Researchers identify people through ordinary Wi-Fi routers with 99.5% accuracy — technique works with standard Wi-Fi routers
The team's "BFId" attack works with off-the-shelf hardware.
Security researchers at the Karlsruhe Institute of Technology (KIT) in Germany have published a paper demonstrating that unencrypted beamforming data broadcast by Wi-Fi devices during normal operation can be used to identify individuals walking through a room with 99.5% accuracy, regardless of whether the individuals are carrying Wi-Fi devices. The tactic leverages the router's beamforming tech to identify individuals with up to 99.5% accuracy, and it works with existing routers, too.
The system, called BFId, requires no specialized hardware, no access to the target Wi-Fi network, and works even if the person being tracked isn't carrying a wireless device. The team tested the attack on 197 participants, the largest dataset ever used in Wi-Fi-based identification works, and plans to present its findings at the ACM Conference on Computer and Communications Security (CCS) in Taipei.

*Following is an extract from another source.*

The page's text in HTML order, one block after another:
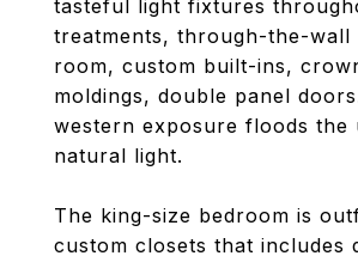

Wi-Fi-based identification isn’t new; prior systems have used channel state information (CSI), a physical-layer measurement of how radio signals degrade between transmitter and receiver, to recognize people by their gait. But CSI extraction requires modified firmware that only works on a handful of network interface cards, most notably the Intel 5300, a NIC released in 2008 that's widely used in research, and fewer than 6% of deployed Wi-Fi devices supported CSI extraction as of 2023, according to the paper.
BFId exploits a different data source: beamforming feedback information (BFI). Introduced in Wi-Fi 5 (802.11ac), beamforming allows access points to steer transmissions toward specific clients. To do this, connected devices periodically measure the wireless channel and send compressed feedback back to the router, which is then broadcast unencrypted on the MAC layer, meaning any Wi-Fi adapter set to monitor mode can capture it passively.
A single eavesdropping device can record BFI from every client on a network simultaneously, capturing multiple perspectives of any person in the area. CSI-based attacks, by contrast, only capture one perspective per malicious node.
The researchers found that BFI substantially outperformed CSI in identification accuracy despite being a lossy, lower-resolution derivative of CSI data. On the same 170-person subset, BFI achieved 99.5% accuracy compared to 82.4% for CSI. The paper attributes this to BFI's compression acting as a form of noise filtering, and to higher spatial resolution, with each BFI data point containing 740 features versus 212 for CSI.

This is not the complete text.